However, further studies analyzing DNA from devils in both Tasmania and mainland Australia—where devils once lived—painted a different picture. The researchers found that the low genetic diversity had remained relatively unchanged, even in samples dating back before European contact.5
So perhaps this low genetic diversity also meant that the devils were immune incompetent and therefore unable to reject invading cancer cells. However, Belov noted that this was not the case. In skin graft experiments between different Tasmanian devils, she remarked that it took longer to reject than expected, but the devil did reject the skin grafts after 14 days.6 This suggested that the devils did not have a defective immune system, but rather a tumor with an escape mechanism.
But what enabled these cells to hide in plain sight? While devils have low MHC class I diversity, Belov’s group found that the way the tumor hides from the immune system is through downregulating the antigen-processing pathway. They also found that this was a reversible process, occurring through epigenetic deacetylation of histones, to switch off the expression of cell surface MHC, hiding in plain sight from the immune system and thus evading the devil’s defenses.7
So, the discovery of DFT2 really changed our perception of transmissible cancers in Tasmanian devils.
—Elizabeth Murchison, University of Cambridge
While researchers explored how this cancer spreads and avoids the immune system, others, like Murchison, delved into the genomics behind the devils and their cancer’s origins. “At that point, we didn’t really have any reference genome, so it’s quite challenging to do any genetic work,” remarked Murchison.

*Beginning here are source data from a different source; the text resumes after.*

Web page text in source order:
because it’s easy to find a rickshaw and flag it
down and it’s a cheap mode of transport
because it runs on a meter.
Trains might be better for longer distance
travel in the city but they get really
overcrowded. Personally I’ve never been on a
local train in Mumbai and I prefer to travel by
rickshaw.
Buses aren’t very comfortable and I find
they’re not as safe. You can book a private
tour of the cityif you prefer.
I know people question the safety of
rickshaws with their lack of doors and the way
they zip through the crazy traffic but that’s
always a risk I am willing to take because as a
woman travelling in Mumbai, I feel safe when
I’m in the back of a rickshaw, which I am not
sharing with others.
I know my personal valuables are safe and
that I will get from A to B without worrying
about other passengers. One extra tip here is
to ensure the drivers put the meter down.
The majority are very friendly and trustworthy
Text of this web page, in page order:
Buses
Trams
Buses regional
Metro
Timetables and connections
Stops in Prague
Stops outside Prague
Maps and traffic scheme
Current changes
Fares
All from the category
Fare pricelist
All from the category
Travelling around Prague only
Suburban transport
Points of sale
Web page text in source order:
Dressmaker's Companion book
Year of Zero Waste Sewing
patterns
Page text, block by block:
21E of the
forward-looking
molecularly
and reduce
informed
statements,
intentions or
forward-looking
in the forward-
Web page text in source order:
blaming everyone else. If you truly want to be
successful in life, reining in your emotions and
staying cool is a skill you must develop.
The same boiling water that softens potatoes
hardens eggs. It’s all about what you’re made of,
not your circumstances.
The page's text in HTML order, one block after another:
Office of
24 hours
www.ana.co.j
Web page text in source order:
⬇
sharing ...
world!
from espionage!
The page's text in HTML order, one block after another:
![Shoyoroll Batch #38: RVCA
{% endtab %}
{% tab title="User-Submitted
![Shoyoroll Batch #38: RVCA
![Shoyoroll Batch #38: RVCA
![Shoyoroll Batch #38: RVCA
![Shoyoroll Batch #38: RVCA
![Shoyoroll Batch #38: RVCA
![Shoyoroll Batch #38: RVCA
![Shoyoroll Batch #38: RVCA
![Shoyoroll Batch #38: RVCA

She and her colleagues sequenced the genome of two geographically distant tumor samples, complemented by an analysis of the genetic diversity of more than 100 different tumor samples collected during the past years.8 All the tumors had the same genetic markers and two inherited X chromosomes, suggesting that the cancer first arose from a female Tasmanian devil from the 1980s that subsequently spread across the island.

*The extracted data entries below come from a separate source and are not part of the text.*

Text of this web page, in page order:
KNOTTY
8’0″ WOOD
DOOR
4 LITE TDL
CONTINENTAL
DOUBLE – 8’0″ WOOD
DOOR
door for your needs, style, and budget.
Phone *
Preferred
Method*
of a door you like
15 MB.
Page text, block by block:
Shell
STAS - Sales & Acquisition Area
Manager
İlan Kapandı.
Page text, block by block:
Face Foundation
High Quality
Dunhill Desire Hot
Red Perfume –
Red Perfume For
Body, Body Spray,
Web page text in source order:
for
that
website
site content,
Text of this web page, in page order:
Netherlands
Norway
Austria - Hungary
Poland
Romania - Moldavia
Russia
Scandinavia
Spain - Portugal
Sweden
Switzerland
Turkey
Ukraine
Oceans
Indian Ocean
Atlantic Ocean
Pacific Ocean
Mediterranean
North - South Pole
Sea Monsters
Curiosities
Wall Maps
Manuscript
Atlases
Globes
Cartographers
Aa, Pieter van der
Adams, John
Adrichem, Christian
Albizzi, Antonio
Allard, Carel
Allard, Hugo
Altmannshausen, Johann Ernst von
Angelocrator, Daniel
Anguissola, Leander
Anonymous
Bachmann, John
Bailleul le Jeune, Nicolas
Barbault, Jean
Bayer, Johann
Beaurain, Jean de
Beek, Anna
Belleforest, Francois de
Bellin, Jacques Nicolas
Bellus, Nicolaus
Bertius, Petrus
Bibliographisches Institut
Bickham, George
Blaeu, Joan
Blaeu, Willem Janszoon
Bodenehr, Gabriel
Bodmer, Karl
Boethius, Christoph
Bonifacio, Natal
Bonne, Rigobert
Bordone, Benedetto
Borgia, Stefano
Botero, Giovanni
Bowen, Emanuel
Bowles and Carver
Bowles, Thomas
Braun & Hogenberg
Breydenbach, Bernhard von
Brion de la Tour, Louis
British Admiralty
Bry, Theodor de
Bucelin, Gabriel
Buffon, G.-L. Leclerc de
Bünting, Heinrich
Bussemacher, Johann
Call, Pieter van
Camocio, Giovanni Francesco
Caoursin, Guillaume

From this work, they also identified that the cancer originated from Schwann cells—nerve cells involved in myelin production and nerve repair—by analyzing microRNA patterns in healthy tissue and DFTD tumors.9 DFTD tumors expressed proteins like periaxin, which is part of the myelin-making biochemical pathway. While some questions about DFTD had been answered, a new and unexpected mystery emerged: a second, genetically distinct transmissible cancer.
Double Trouble for Devils: A Second Cancer Emerges
In the early 2010s, researchers received a call about a moribund devil with facial tumors that had wandered into someone’s yard in southern Tasmania. Andrew Flies, a cancer immunologist at the University of Tasmania, recalled that his colleague, veterinarian Ruth Pye, went down, trapped, and euthanized the devil and brought back samples to the lab thinking it would be DFTD. But to their surprise, it wasn’t. Then, a few months later, another call from the community came in about another devil in the area.
Murchison received some of the samples collected to examine the genetic components. “They were identical, the two tumors, and there were differences to DFT[1]. So, at that point, we realized it’s a different, independent transmissible cancer [we called DFT2].” These strains both fall under the umbrella of DFTD. While DFT1 (the original disease described in the 1990s) became widespread across the population, DFT2 was found to be more localized, confined to a small peninsula in southern Tasmania.10
“It was the most startling moment in my entire career,” Murchison said. “I don’t think I’ll ever be as surprised as that ever again, because we thought at that point that transmissible cancers were just really rare things.” DFTD is one of three known transmissible cancers: The other two include a transmissible venereal tumor in dogs and a water-borne leukemia in marine bivalves.11 Murchison added, “So, the discovery of DFT2 really changed our perception of transmissible cancers in Tasmanian devils. It seems like the species has some kind of susceptibility to producing these types of cancers.”
However, researchers were keen to better characterize DFT1 and DFT2. The conditions spurred questions like: What were their commonalities and differences, what caused these cancers to emerge in Tasmanian devils, and what were their key genetic factors?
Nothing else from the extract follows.